### DATA SUPPLIED
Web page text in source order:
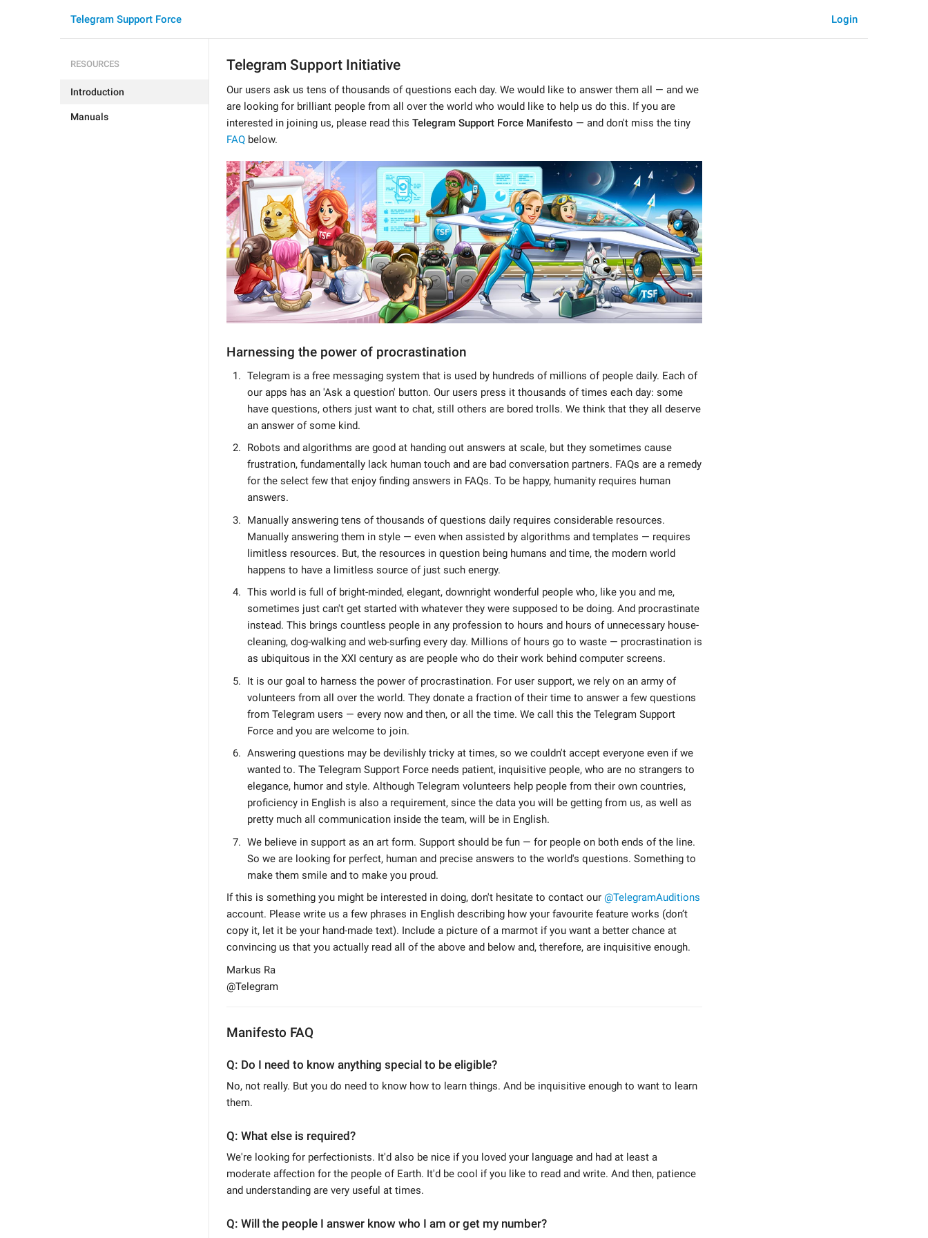
Login
Telegram Support Force
RESOURCES
Introduction
Manuals
Telegram Support Initiative
Our users ask us tens of thousands of questions each day. We would like to answer them all — and we
are looking for brilliant people from all over the world who would like to help us do this. If you are
interested in joining us, please read this Telegram Support Force Manifesto — and don't miss the tiny
FAQ below.
Harnessing the power of procrastination
Telegram is a free messaging system that is used by hundreds of millions of people daily. Each of
our apps has an 'Ask a question' button. Our users press it thousands of times each day: some
have questions, others just want to chat, still others are bored trolls. We think that they all deserve
an answer of some kind.
Robots and algorithms are good at handing out answers at scale, but they sometimes cause
frustration, fundamentally lack human touch and are bad conversation partners. FAQs are a remedy
for the select few that enjoy finding answers in FAQs. To be happy, humanity requires human
answers.
Manually answering tens of thousands of questions daily requires considerable resources.
Manually answering them in style — even when assisted by algorithms and templates — requires
limitless resources. But, the resources in question being humans and time, the modern world
happens to have a limitless source of just such energy.
This world is full of bright-minded, elegant, downright wonderful people who, like you and me,
sometimes just can't get started with whatever they were supposed to be doing. And procrastinate
instead. This brings countless people in any profession to hours and hours of unnecessary house-
cleaning, dog-walking and web-surfing every day. Millions of hours go to waste — procrastination is
as ubiquitous in the XXI century as are people who do their work behind computer screens.
It is our goal to harness the power of procrastination. For user support, we rely on an army of
volunteers from all over the world. They donate a fraction of their time to answer a few questions
from Telegram users — every now and then, or all the time. We call this the Telegram Support
Force and you are welcome to join.
Answering questions may be devilishly tricky at times, so we couldn't accept everyone even if we
wanted to. The Telegram Support Force needs patient, inquisitive people, who are no strangers to
elegance, humor and style. Although Telegram volunteers help people from their own countries,
proficiency in English is also a requirement, since the data you will be getting from us, as well as
pretty much all communication inside the team, will be in English.
We believe in support as an art form. Support should be fun — for people on both ends of the line.
So we are looking for perfect, human and precise answers to the world's questions. Something to
make them smile and to make you proud.
If this is something you might be interested in doing, don't hesitate to contact our @TelegramAuditions
account. Please write us a few phrases in English describing how your favourite feature works (don’t
copy it, let it be your hand-made text). Include a picture of a marmot if you want a better chance at
convincing us that you actually read all of the above and below and, therefore, are inquisitive enough.
Markus Ra
@Telegram
Manifesto FAQ
Q: Do I need to know anything special to be eligible?
No, not really. But you do need to know how to learn things. And be inquisitive enough to want to learn
them.
Q: What else is required?
We're looking for perfectionists. It'd also be nice if you loved your language and had at least a
moderate affection for the people of Earth. It'd be cool if you like to read and write. And then, patience
and understanding are very useful at times.
Q: Will the people I answer know who I am or get my number?
######
__ASSIGNMENT__
As listed above, the lines from the line with "Force and you are welcome to join." to the line with "wanted to. The" are to be echoed exactly, with both ends included and nothing added.

__EXERCISE OUTPUT__
Force and you are welcome to join.
Answering questions may be devilishly tricky at times, so we couldn't accept everyone even if we
wanted to. The Telegram Support Force needs patient, inquisitive people, who are no strangers to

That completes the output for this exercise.